+++ Data for the task
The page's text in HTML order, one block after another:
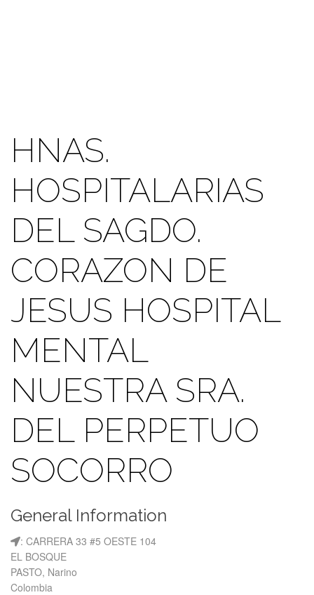
HNAS.
HOSPITALARIAS
DEL SAGDO.
CORAZON DE
JESUS HOSPITAL
MENTAL
NUESTRA SRA.
DEL PERPETUO
SOCORRO
General Information
: CARRERA 33 #5 OESTE 104
EL BOSQUE
PASTO, Narino
Colombia
++++++
- **Exercise description**
All records are to be reproduced exactly; the pictures are to be omitted.

- **Output of the exercise**
The page's text in HTML order, one block after another:
HNAS.
HOSPITALARIAS
DEL SAGDO.
CORAZON DE
JESUS HOSPITAL
MENTAL
NUESTRA SRA.
DEL PERPETUO
SOCORRO
General Information
: CARRERA 33 #5 OESTE 104
EL BOSQUE
PASTO, Narino
Colombia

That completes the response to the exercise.